The listing below must be repeated word for word, without its pictures.

Provided records:
..............................

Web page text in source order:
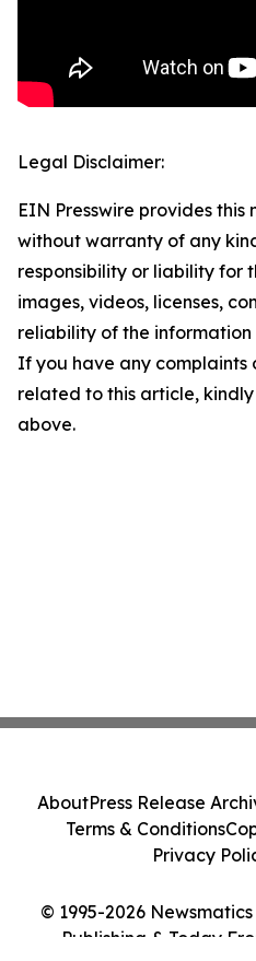
Legal Disclaimer:
EIN Presswire provides this
without warranty of any
responsibility or liability for
images, videos, licenses,
reliability of the
If you have any complaints
related to this article,
above.
© 1995-2026
Publishing & Today
AboutPress Release
Terms & Conditions
Privacy
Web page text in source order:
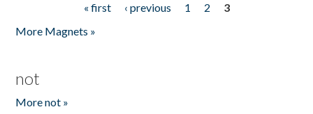
« first ‹ previous 1 2
3
More Magnets »
not
More not »
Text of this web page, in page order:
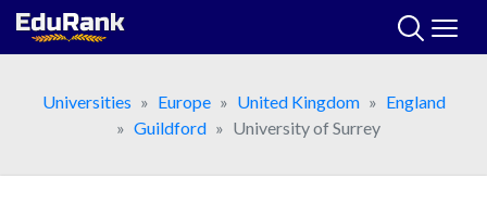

..............................

Response area:
Web page text in source order:
Legal Disclaimer:
EIN Presswire provides this
without warranty of any
responsibility or liability for
images, videos, licenses,
reliability of the
If you have any complaints
related to this article,
above.
© 1995-2026
Publishing & Today
AboutPress Release
Terms & Conditions
Privacy
Web page text in source order:
« first ‹ previous 1 2
3
More Magnets »
not
More not »
Text of this web page, in page order:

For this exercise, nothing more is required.